-- PROVIDED DATA follows --

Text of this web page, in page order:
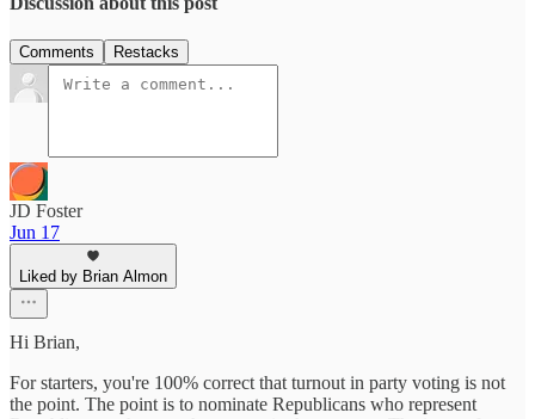
Comments Restacks
JD Foster
Jun 17
Liked by Brian Almon
Hi Brian,
For starters, you're 100% correct that turnout in party voting is not
the point. The point is to nominate Republicans who represent
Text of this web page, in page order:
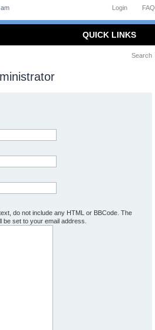
FAQ
Login
QUICK LINKS
Search
do not include any HTML or BBCode. The
set to your email address.
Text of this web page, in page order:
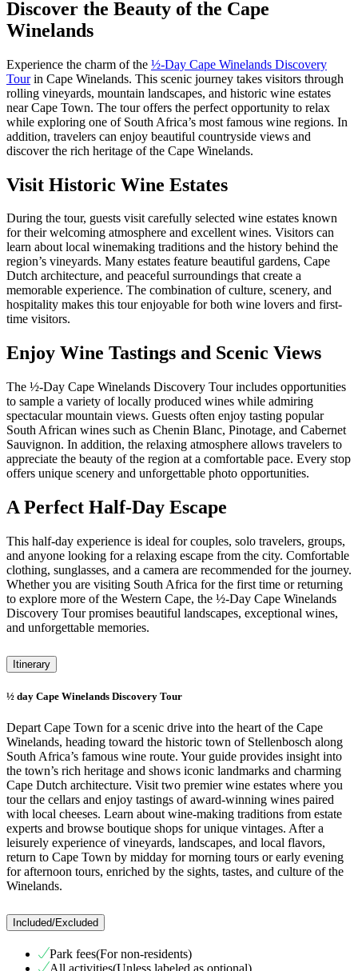
Discover the Beauty of the Cape
Winelands
Experience the charm of the ½-Day Cape Winelands Discovery
Tourin Cape Winelands. This scenic journey takes visitors through
rolling vineyards, mountain landscapes, and historic wine estates
nearCape Town. The tour offers the perfect opportunity to relax
while exploring one of South Africa’s most famous wine regions. In
addition, travelers can enjoy beautiful countryside views and
discover the rich heritage of the Cape Winelands.
Visit Historic Wine Estates
During the tour, guests visit carefully selected wine estates known
for their welcoming atmosphere and excellent wines. Visitors can
learn about local winemaking traditions and the history behind the
region’s vineyards. Many estates feature beautiful gardens, Cape
Dutch architecture, and peaceful surroundings that create a
memorable experience. The combination of culture, scenery, and
hospitality makes this tour enjoyable for both wine lovers and first-
time visitors.
Enjoy Wine Tastings and Scenic Views
The ½-Day Cape Winelands Discovery Tour includes opportunities
to sample a variety of locally produced wines while admiring
spectacular mountain views. Guests often enjoy tasting popular
South African wines such as Chenin Blanc, Pinotage, and Cabernet
Sauvignon. In addition, the relaxing atmosphere allows travelers to
appreciate the beauty of the region at a comfortable pace. Every stop
offers unique scenery and unforgettable photo opportunities.
A Perfect Half-Day Escape
This half-day experience is ideal for couples, solo travelers, groups,
and anyone looking for a relaxing escape from the city. Comfortable
clothing, sunglasses, and a camera are recommended for the journey.
Whether you are visiting South Africa for the first time or returning
to explore more of the Western Cape, the ½-Day Cape Winelands
Discovery Tour promises beautiful landscapes, exceptional wines,
and unforgettable memories.
Itinerary
½ day Cape Winelands Discovery Tour
Depart Cape Town for a scenic drive into the heart of the Cape
Winelands, heading toward the historic town of Stellenbosch along
South Africa’s famous wine route. Your guide provides insight into
the town’s rich heritage and shows iconic landmarks and charming
Cape Dutch architecture. Visit two premier wine estates where you
tour the cellars and enjoy tastings of award-winning wines paired
with local cheeses. Learn about wine-making traditions from estate
experts and browse boutique shops for unique vintages. After a
leisurely experience of vineyards, landscapes, and local flavors,
return to Cape Town by midday for morning tours or early evening
for afternoon tours, enriched by the sights, tastes, and culture of the
Winelands.
Included/Excluded
Park fees(For non-residents)
All activities(Unless labeled as optional)

-- PROVIDED DATA concluded --

## WHAT TO WORK ON:
Starting with the first line of the data above, write out each line exactly up to and including the line that holds "This half-day experience". Pictures stay out.

## RESULT BELOW:
Text of this web page, in page order:
Comments Restacks
JD Foster
Jun 17
Liked by Brian Almon
Hi Brian,
For starters, you're 100% correct that turnout in party voting is not
the point. The point is to nominate Republicans who represent
Text of this web page, in page order:
FAQ
Login
QUICK LINKS
Search
do not include any HTML or BBCode. The
set to your email address.
Text of this web page, in page order:
Discover the Beauty of the Cape
Winelands
Experience the charm of the ½-Day Cape Winelands Discovery
Tourin Cape Winelands. This scenic journey takes visitors through
rolling vineyards, mountain landscapes, and historic wine estates
nearCape Town. The tour offers the perfect opportunity to relax
while exploring one of South Africa’s most famous wine regions. In
addition, travelers can enjoy beautiful countryside views and
discover the rich heritage of the Cape Winelands.
Visit Historic Wine Estates
During the tour, guests visit carefully selected wine estates known
for their welcoming atmosphere and excellent wines. Visitors can
learn about local winemaking traditions and the history behind the
region’s vineyards. Many estates feature beautiful gardens, Cape
Dutch architecture, and peaceful surroundings that create a
memorable experience. The combination of culture, scenery, and
hospitality makes this tour enjoyable for both wine lovers and first-
time visitors.
Enjoy Wine Tastings and Scenic Views
The ½-Day Cape Winelands Discovery Tour includes opportunities
to sample a variety of locally produced wines while admiring
spectacular mountain views. Guests often enjoy tasting popular
South African wines such as Chenin Blanc, Pinotage, and Cabernet
Sauvignon. In addition, the relaxing atmosphere allows travelers to
appreciate the beauty of the region at a comfortable pace. Every stop
offers unique scenery and unforgettable photo opportunities.
A Perfect Half-Day Escape
This half-day experience is ideal for couples, solo travelers, groups,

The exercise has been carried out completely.